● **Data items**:
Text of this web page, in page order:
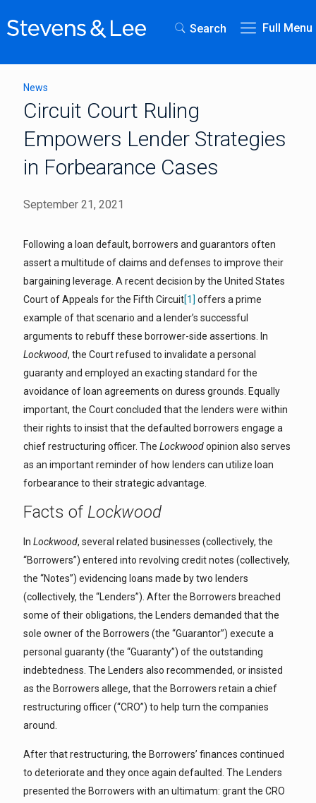
Search Full Menu
News
Circuit Court Ruling
Empowers Lender Strategies
in Forbearance Cases
September 21, 2021
Following a loan default, borrowers and guarantors often
assert a multitude of claims and defenses to improve their
bargaining leverage. A recent decision by the United States
Court of Appeals for the Fifth Circuit[1] offers a prime
example of that scenario and a lender’s successful
arguments to rebuff these borrower-side assertions. In
Lockwood, the Court refused to invalidate a personal
guaranty and employed an exacting standard for the
avoidance of loan agreements on duress grounds. Equally
important, the Court concluded that the lenders were within
their rights to insist that the defaulted borrowers engage a
chief restructuring officer. The Lockwoodopinion also serves
as an important reminder of how lenders can utilize loan
forbearance to their strategic advantage.
Facts of Lockwood
In Lockwood, several related businesses (collectively, the
“Borrowers”) entered into revolving credit notes (collectively,
the “Notes”) evidencing loans made by two lenders
(collectively, the “Lenders”). After the Borrowers breached
some of their obligations, the Lenders demanded that the
sole owner of the Borrowers (the “Guarantor”) execute a
personal guaranty (the “Guaranty”) of the outstanding
indebtedness. The Lenders also recommended, or insisted
as the Borrowers allege, that the Borrowers retain a chief
restructuring officer (“CRO”) to help turn the companies
around.
After that restructuring, the Borrowers’ finances continued
to deteriorate and they once again defaulted. The Lenders
presented the Borrowers with an ultimatum: grant the CRO
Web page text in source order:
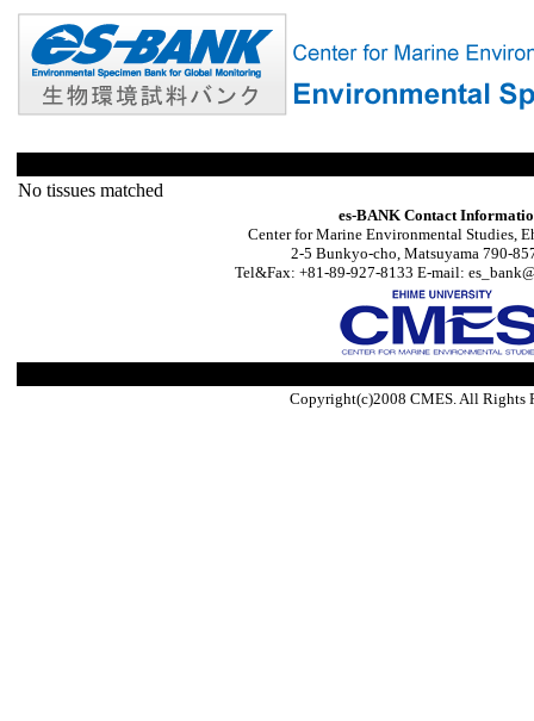
No tissues matched
es-BANK Contact
Center for Marine Environmental Studies,
2-5 Bunkyo-cho, Matsuyama 790-
Tel&Fax: +81-89-927-8133 E-mail:
Copyright(c)2008 CMES. All Rights
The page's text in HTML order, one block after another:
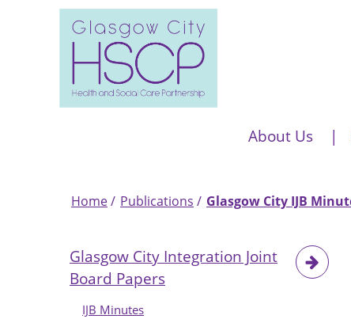
Main
About Us
Breadcrumb
Home Publications Glasgow City IJB
Glasgow City Integration Joint
Board Papers
IJB Minutes
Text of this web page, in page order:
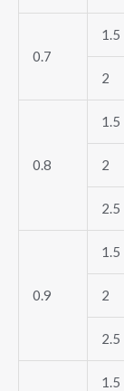
0.7
1.5
2
0.8
1.5
2
2.5
0.9
1.5
2
2.5
1.5
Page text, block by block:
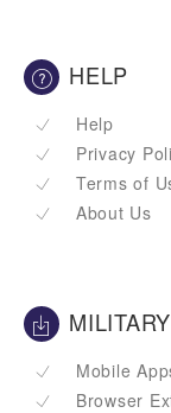
HELP
Help
Privacy
Terms of
About Us
Mobile
Browser
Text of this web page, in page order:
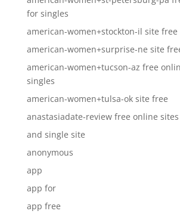
for singles
american-women+stockton-il site free
american-women+surprise-ne site
american-women+tucson-az free
singles
american-women+tulsa-ok site free
anastasiadate-review free online
and single site
anonymous
app
app for
app free
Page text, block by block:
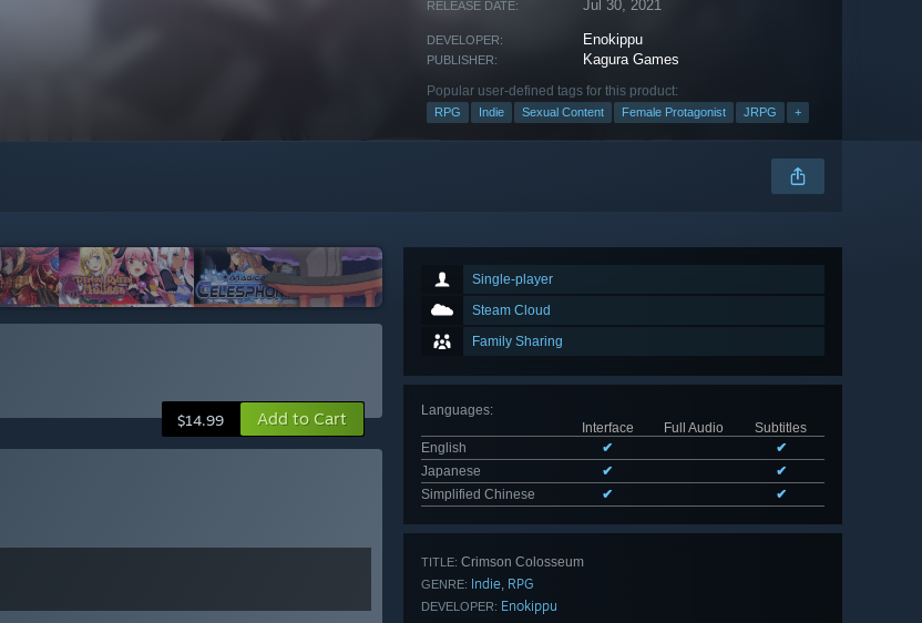
RELEASE DATE: Jul 30, 2021
DEVELOPER: Enokippu
PUBLISHER: Kagura Games
Popular user-defined tags for this product:
RPG Indie Sexual Content Female Protagonist JRPG +
Single-player
Steam Cloud
Family Sharing
Languages:
Interface
Full Audio
Subtitles
English
✔
✔
Japanese
✔
✔
Simplified Chinese
✔ ✔
TITLE: Crimson Colosseum
GENRE: Indie, RPG
DEVELOPER: Enokippu
$14.99 Add to Cart

● **Directions for this task**: Please write out all the entries above again exactly as they appear, skipping any images.

● **Solution**:
Text of this web page, in page order:
Search Full Menu
News
Circuit Court Ruling
Empowers Lender Strategies
in Forbearance Cases
September 21, 2021
Following a loan default, borrowers and guarantors often
assert a multitude of claims and defenses to improve their
bargaining leverage. A recent decision by the United States
Court of Appeals for the Fifth Circuit[1] offers a prime
example of that scenario and a lender’s successful
arguments to rebuff these borrower-side assertions. In
Lockwood, the Court refused to invalidate a personal
guaranty and employed an exacting standard for the
avoidance of loan agreements on duress grounds. Equally
important, the Court concluded that the lenders were within
their rights to insist that the defaulted borrowers engage a
chief restructuring officer. The Lockwoodopinion also serves
as an important reminder of how lenders can utilize loan
forbearance to their strategic advantage.
Facts of Lockwood
In Lockwood, several related businesses (collectively, the
“Borrowers”) entered into revolving credit notes (collectively,
the “Notes”) evidencing loans made by two lenders
(collectively, the “Lenders”). After the Borrowers breached
some of their obligations, the Lenders demanded that the
sole owner of the Borrowers (the “Guarantor”) execute a
personal guaranty (the “Guaranty”) of the outstanding
indebtedness. The Lenders also recommended, or insisted
as the Borrowers allege, that the Borrowers retain a chief
restructuring officer (“CRO”) to help turn the companies
around.
After that restructuring, the Borrowers’ finances continued
to deteriorate and they once again defaulted. The Lenders
presented the Borrowers with an ultimatum: grant the CRO
Web page text in source order:
No tissues matched
es-BANK Contact
Center for Marine Environmental Studies,
2-5 Bunkyo-cho, Matsuyama 790-
Tel&Fax: +81-89-927-8133 E-mail:
Copyright(c)2008 CMES. All Rights
The page's text in HTML order, one block after another:
Main
About Us
Breadcrumb
Home Publications Glasgow City IJB
Glasgow City Integration Joint
Board Papers
IJB Minutes
Text of this web page, in page order:
0.7
1.5
2
0.8
1.5
2
2.5
0.9
1.5
2
2.5
1.5
Page text, block by block:
HELP
Help
Privacy
Terms of
About Us
Mobile
Browser
Text of this web page, in page order:
for singles
american-women+stockton-il site free
american-women+surprise-ne site
american-women+tucson-az free
singles
american-women+tulsa-ok site free
anastasiadate-review free online
and single site
anonymous
app
app for
app free
Page text, block by block:
RELEASE DATE: Jul 30, 2021
DEVELOPER: Enokippu
PUBLISHER: Kagura Games
Popular user-defined tags for this product:
RPG Indie Sexual Content Female Protagonist JRPG +
Single-player
Steam Cloud
Family Sharing
Languages:
Interface
Full Audio
Subtitles
English
✔
✔
Japanese
✔
✔
Simplified Chinese
✔ ✔
TITLE: Crimson Colosseum
GENRE: Indie, RPG
DEVELOPER: Enokippu
$14.99 Add to Cart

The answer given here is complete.